Step by step solution

01

Convert the Second-Order ODE into a System of Two First-Order ODEs

In order to convert the second-order ODE into a system of two first-order ODEs, we will introduce two new variables, let \(y_{1}(t) = x(t)\) and \(y_{2}(t) = x^{\prime}(t)\). Then, we have, $$ \begin{cases} y_{1}^{\prime}(t) = y_{2}(t),\\ y_{2}^{\prime}(t) = t - t^{2} y_{2}(t) - 3y_{1}(t),\\ y_{1}(0) = 1,\\ y_{2}(0) = 2.\\ \end{cases} $$ Now, we have a system of two first-order ODEs.
02

Set Up Runge-Kutta Method

The Runge-Kutta method involves the computation of weights at different points in the interval over which we want to solve the ODE. For the given problem, we have \(h=0.1\). We will use the 4th order Runge-Kutta method.
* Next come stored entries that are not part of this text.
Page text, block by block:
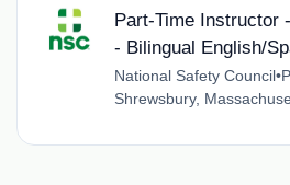
Part-Time Instructor
- Bilingual English/
National Safety Council•
Shrewsbury,
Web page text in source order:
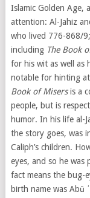
Islamic Golden Age,
attention: Al-Jahiz
who lived 776-868/
including The Book
for his wit as well as
notable for hinting
Book of Misersis a
people, but is
humor. In his life al-
the story goes, was
Caliph’s children.
eyes, and so he was
fact means the bug-
birth name was Abū
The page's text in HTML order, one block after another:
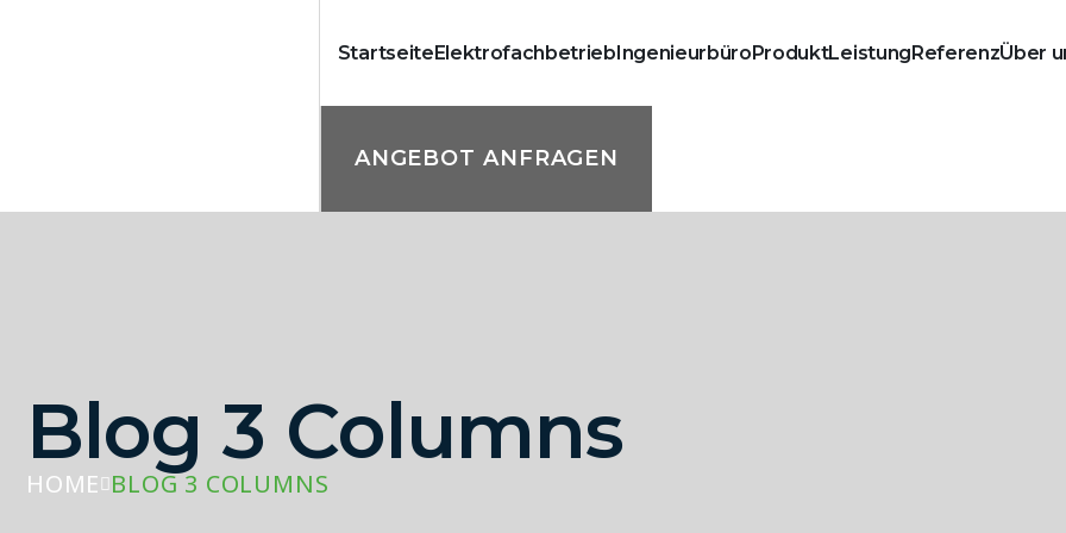
StartseiteElektrofachbetriebIngenieurbüroProduktLeistungReferenzÜber
ANGEBOT ANFRAGEN
Blog 3 Columns
HOME BLOG 3 COLUMNS
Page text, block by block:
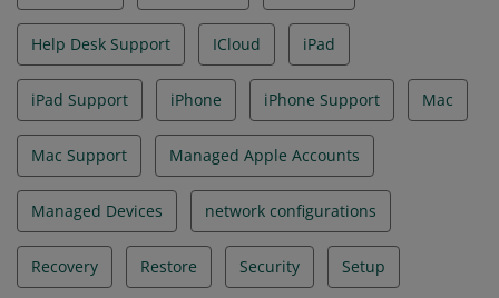
Help Desk Support ICloud iPad
iPad Support iPhone iPhone Support Mac
Mac Support Managed Apple Accounts
Managed Devices network configurations
Recovery Restore Security Setup
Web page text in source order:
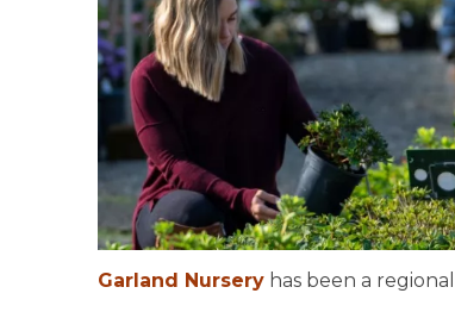
Garland Nursery has been a
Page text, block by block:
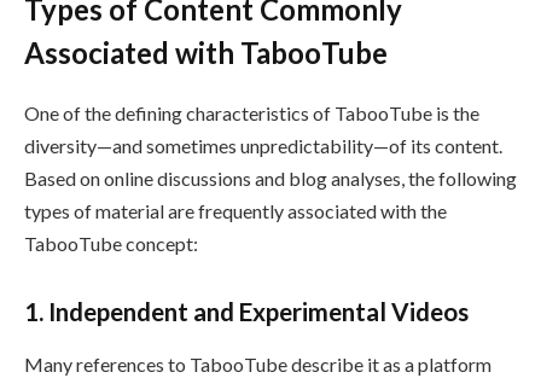
Types of Content Commonly
Associated with TabooTube
One of the defining characteristics of TabooTube is the
diversity—and sometimes unpredictability—of its content.
Based on online discussions and blog analyses, the following
types of material are frequently associated with the
TabooTube concept:
1. Independent and Experimental Videos
Many references to TabooTube describe it as a platform
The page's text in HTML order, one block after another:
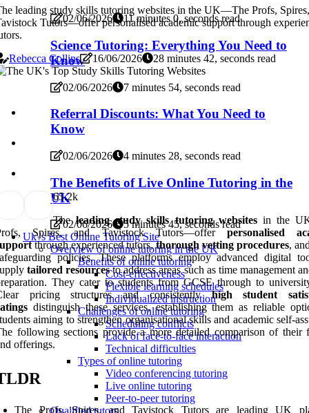
02/06/2026 11 minutes 0, seconds read
Science Tutoring: Everything You Need to
Know
02/06/2026 7 minutes 54, seconds read
Referral Discounts: What You Need to
Know
02/06/2026 4 minutes 28, seconds read
The Benefits of Live Online Tutoring in the
UK
02/06/2026
5 minutes 45, seconds read
Uk\'s Best Online Tutoring Site
Overview of online tutoring in the UK
Benefits of online tutoring
Cost-effectiveness
Flexible learning schedules
Individualized instruction
Challenges of online tutoring
Scheduling conflicts
Lack of face-to-face interaction
Technical difficulties
Types of online tutoring
Video conferencing tutoring
Live online tutoring
Peer-to-peer tutoring
leading study skills tutoring websites in the UK—The Profs,
Tutors—offer personalised academic support through
Rebecca Collins
16/06/2026 28 minutes 42, seconds read
65.2k
Theleading study skills tutoring websitesin the
Spires, and Tavistock Tutors—offer personalised
through experienced tutors,thorough vetting procedures,
policies. These platforms employ advanced digital
tailored resourcesto address areas such as time management
They cater to students from GCSE through to
pricing structures and consistentlyhigh student
distinguish these services, establishing them as reliable
aiming to strengthen organisational skills and academic self-
following sections provide a more detailed comparison of their
offerings.
The Profs, Spires, and Tavistock Tutors are leading UK
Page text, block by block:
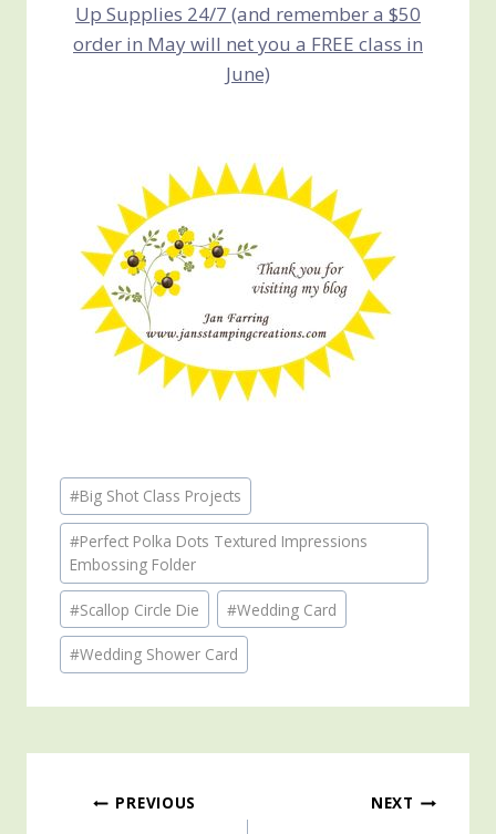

To implement the 4th order Runge-Kutta method for the given system, we will consider an iteration method in the following manner: For \(i = 0,1,2,\ldots\) and \(t_{i}=0.1i\), $$\begin{aligned} k_{1}^{(1)} &= h \cdot y_{2}(t_{i} ) ,\\ k_{1}^{(2)} &= h \cdot (t_{i}-t_{i}^{2}y_{2}(t_{i})-3y_{1}(t_{i})),\\ k_{2}^{(1)}&=h \cdot [y_{2}(t_{i}+\frac{h}{2})+ \frac{k_{1}^{(2)}}{2}],\\ k_{2}^{(2)} &= h \cdot (t_{i}+\frac{h}{2}-(t_{i}+\frac{h}{2})^{2} [y_{2}(t_{i})+\frac{k_1^{(2)}}{2}] - 3[y_{1}(t_{i}) + \frac{k_{1}^{(1)}}{2}]),\\ k_{3}^{(1)}&=h \cdot [y_{2}(t_{i}+\frac{h}{2})+ \frac{k_{1}^{(2)}}{4}+\frac{k_{2}^{(2)}}{4}],\\ k_{3}^{(2)} &= h \cdot (t_{i}+\frac{h}{2}-(t_{i}+\frac{h}{2})^{2} [y_{2}(t_{i})+\frac{k_1^{(2)}+k_2^{(2)}}{4}] - 3[y_{1}(t_{i}) + \frac{k_{1}^{(1)}+k_2^{(1)}}{4}]),\\ k_{4}^{(1)} &= h \cdot [y_{2}(t_{i}+h)+k_{2}^{(2)}],\\ k_{4}^{(2)}&=h \cdot (t_{i}+h - (t_{i}+h)^{2} [y_{2}(t_{i})+k_2^{(2)}] - 3[y_{1}(t_{i}) + k_{2}^{(1)}]),\\ y_{1}(t_{i+1}) &= y_{1}(t_{i}) + \frac{1}{6}(k_{1}^{(1)}+2k_{2}^{(1)}+ 2k_{3}^{(1)}+ k_{4}^{(1)}),\\ y_{2}(t_{i+1}) &= y_{2}(t_{i}) + \frac{1}{6}(k_{1}^{(2)}+2k_{2}^{(2)}+ 2k_{3}^{(2)}+ k_{4}^{(2)}). \end{aligned} $$
03

Calculate the Solution Using Runge-Kutta Method

Now, we can start computing \(y_1(t)\) and \(y_2(t)\) for the given \(t\) using the steps defined in step 2. We are given the initial values \(y_1(0) = 1\) and \(y_2(0) = 2\). With \(h=0.1\), calculate \(y_{1}(t)\) and \(y_{2}(t)\) for \(t=0.1, 0.2, 0.3, 0.4, 0.5, 0.6, 0.7, 0.8, 0.9,\) and \(1.0\). After computations, we obtain the following approximate values: - For \(t = 0.5\), \(y_{1}(t) \approx 1.078174.\) - For \(t = 1.0\), \(y_{1}(t) \approx 1.045961.\) Therefore, the solution \(x(t) = y_{1}(t)\) at \(t=0.5\) is approximately \(1.078174\) and at \(t=1.0\) is approximately \(1.045961\).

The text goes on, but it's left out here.